I'm guessing that 0.9 would be better, but I would test it.
 (*) effective_cache_size = 22GB # pgtune wizard 2010-06-25
 (18GB , specified)
Unless you're running other processes on the box which consume a lot
of RAM, 18GB is probably lower than ideal, although this setting
isn't too critical -- it doesn't affect actual RAM allocation; it
just gives the optimizer a hint about how much might get cached.  A
higher setting encourages index use; a lower setting encourages
table scans.
 work_mem = 192MB # pgtune wizard 2010-06-25
 (256MB , specified)
With 300 connections, I think that either of these could lead you to
experience intermittent bursts of extreme swapping.  I'd drop it to
somewhere in the 16MB to 32MB range until I had a connection pool
configured such that it was actually keeping the number of active
connections much lower.
 (*) wal_buffers = 8MB # pgtune wizard 2010-06-25
 (64kb , via default)
Sure, I'd boost this.
 checkpoint_segments = 16 # pgtune wizard 2010-06-25
 (30 , specified)
If you have the disk space for the 30 segments, I wouldn't reduce
 shared_buffers = 7680MB # pgtune wizard 2010-06-25
 (4096 MB , specified)
This one is perhaps the most sensitive to workload.  Anywhere
between 1GB and 8GB might be best for you.  Greg Smith has some
great advice on how to tune this for your workload.
 (*) max_connections = 80 # pgtune wizard 2010-06-25
 (300 , ;-) specified)
 when i reduce max_connections i start getting errors, i will see
 again concurrent connections during business hours.
That's probably a good number to get to, but you have to reduce the
number of actual connections before you set the limit that low.
 lot of our connections are in IDLE in transaction state
If any of these stay in that state for more than a minute or two,
you need to address that if you want to get your connection count
under control.  If any of them persist for hours or days, you need
to fix it to avoid bloat which can kill performance.

2010-06-25 Thread Greg Smith

Rajesh Kumar Mallah wrote:
 default_statistics_target = 50 # pgtune wizard 2010-06-25  
(current 100 via default)
(*) effective_cache_size = 22GB # pgtune wizard 2010-06-25 (18GB , 

 checkpoint_segments = 16 # pgtune wizard 2010-06-25 (30 , specified)

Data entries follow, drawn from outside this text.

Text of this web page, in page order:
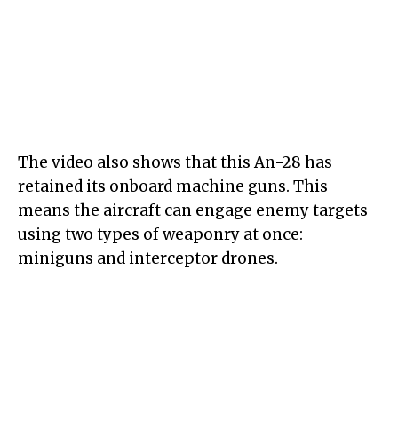
The video also shows that this An-28 has
retained its onboard machine guns. This
means the aircraft can engage enemy targets
using two types of weaponry at once:
miniguns and interceptor drones.
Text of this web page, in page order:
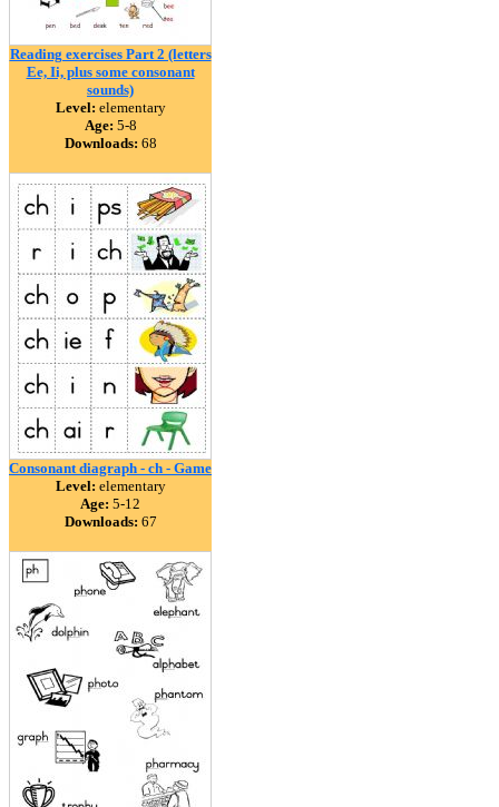
Reading exercises Part 2 (letters
Ee, Ii, plus some consonant
sounds)
Level: elementary
Age: 5-8
Downloads: 68
Consonant diagraph - ch - Game
Level: elementary
Age: 5-12
Downloads: 67

You probably want to keep your existing values for all of these.  Your 
effective_cache_size setting may be a little low, but I wouldn't worry 
about changing that right now--you have bigger problems right now.

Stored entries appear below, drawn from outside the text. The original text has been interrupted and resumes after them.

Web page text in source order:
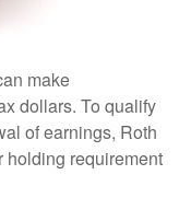
make
dollars. To qualify
of earnings, Roth
holding requirement
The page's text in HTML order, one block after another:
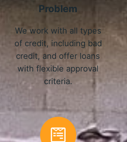
Problem
We work with all types
of credit, including bad
credit, and offer loans
with flexible approval
criteria.
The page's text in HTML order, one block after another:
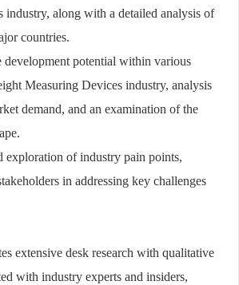
industry, along with a detailed analysis of
countries.
development potential within various
Measuring Devices industry, analysis
demand, and an examination of the
exploration of industry pain points,
in addressing key challenges
extensive desk research with qualitative
with industry experts and insiders,
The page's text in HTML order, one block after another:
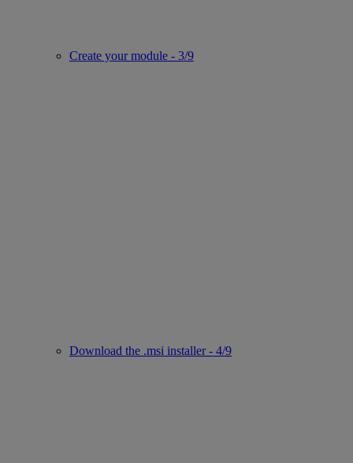
Create your module - 3/9
Download the .msi installer - 4/9
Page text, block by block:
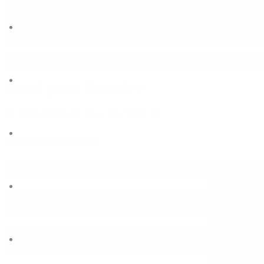
Send your Enquiry
Your Mobile/Phone Number (required)
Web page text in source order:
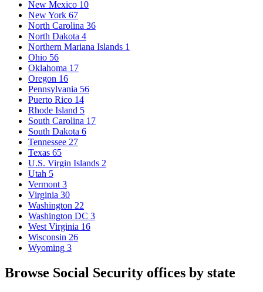
New Mexico 10
New York 67
North Carolina 36
North Dakota 4
Northern Mariana Islands 1
Ohio 56
Oklahoma 17
Oregon 16
Pennsylvania 56
Puerto Rico 14
Rhode Island 5
South Carolina 17
South Dakota 6
Tennessee 27
Texas 65
U.S. Virgin Islands 2
Utah 5
Vermont 3
Virginia 30
Washington 22
Washington DC 3
West Virginia 16
Wisconsin 26
Wyoming 3
Browse Social Security offices by state
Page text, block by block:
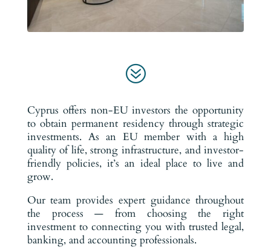
?
Cyprus offers non-EU investors the opportunity
to obtain permanent residency through strategic
investments. As an EU member with a high
quality of life, strong infrastructure, and investor-
friendly policies, it’s an ideal place to live and
grow.
Our team provides expert guidance throughout
the process — from choosing the right
investment to connecting you with trusted legal,
banking, and accounting professionals.
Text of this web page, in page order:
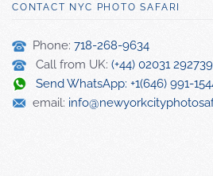
CONTACT NYC PHOTO SAFARI
Phone: 718-268-9634
Call from UK: (+44) 02031 292739
Send WhatsApp: +1(646) 991-
email:

(*) maintenance_work_mem = 1GB # pgtune wizard 2010-06-25 (16MB via 

(*) wal_buffers = 8MB # pgtune wizard 2010-06-25 ( 64kb , via default)
 checkpoint_completion_target = 0.9 # pgtune wizard 2010-06-25 
(0.5 via default)
 shared_buffers = 7680MB # pgtune wizard 2010-06-25 ( 4096 MB , 

These are all potentially better for your system, but you'll use more 
RAM if you make these changes.  For example, if you're having swap 
trouble, you definitely don't want to increase maintenance_work_mem.

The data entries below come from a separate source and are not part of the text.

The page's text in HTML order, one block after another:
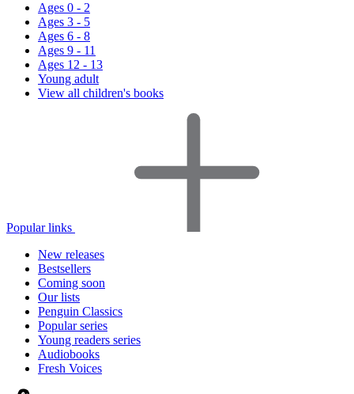
Ages 0 - 2
Ages 3 - 5
Ages 6 - 8
Ages 9 - 11
Ages 12 - 13
Young adult
View all children's books
Popular links
New releases
Bestsellers
Coming soon
Our lists
Penguin Classics
Popular series
Young readers series
Audiobooks
Fresh Voices
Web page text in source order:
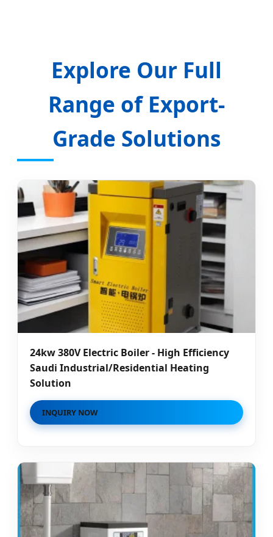
Explore Our Full
Range of Export-
Grade Solutions
24kw 380V Electric Boiler - High Efficiency
Saudi Industrial/Residential Heating
Solution
INQUIRY NOW
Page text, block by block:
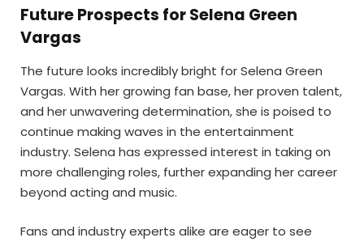
Future Prospects for Selena Green
Vargas
The future looks incredibly bright for Selena Green
Vargas. With her growing fan base, her proven talent,
and her unwavering determination, she is poised to
continue making waves in the entertainment
industry. Selena has expressed interest in taking on
more challenging roles, further expanding her career
beyond acting and music.
Fans and industry experts alike are eager to see

I suspect that 8GB of shared_buffers is probably the most you want to 
use.  Most systems stop gaining any more benefit from that somewhere 
between 8GB and 10GB, and instead performance gets worse; it's better to 
be on the low side of that drop.  You can probably support 8GB just fine 
if you sort out the work_mem issues.

(*) max_connections = 80 # pgtune wizard 2010-06-25 ( 300 , ;-)  
specified )

 work_mem = 192MB # pgtune wizard 2010-06-25  (256MB , specified)

pgtune makes a guess at how many connections you'll have based on 
specified workload.  If you know you have more connections than that, 
you should specify that on the command line:

pgtune -c 300 ...

It will then re-compute the work_mem figure more accurately using that 
higher connection count.  Right now, it's guessing 192MB based on 80 
connections, which is on the high side of reasonable.  192MB with *300* 
connections is way oversized.  My rough computation says that if you 
tell it the number of connections correctly, pgtune will suggest to you 
around 50MB for work_mem.

Greg Smith  2ndQuadrant US  Baltimore, MD
PostgreSQL Training, Services and Support

2010-06-25 Thread Rajesh Kumar Mallah
Dear Greg/Kevin/List ,

Many thanks for the comments regarding the params, I am however able to
change an
experiment on production in a certain time window , when that arrives i
shall post
my observations.

Rajesh Kumar Mallah. - India's Largest B2B eMarketPlace.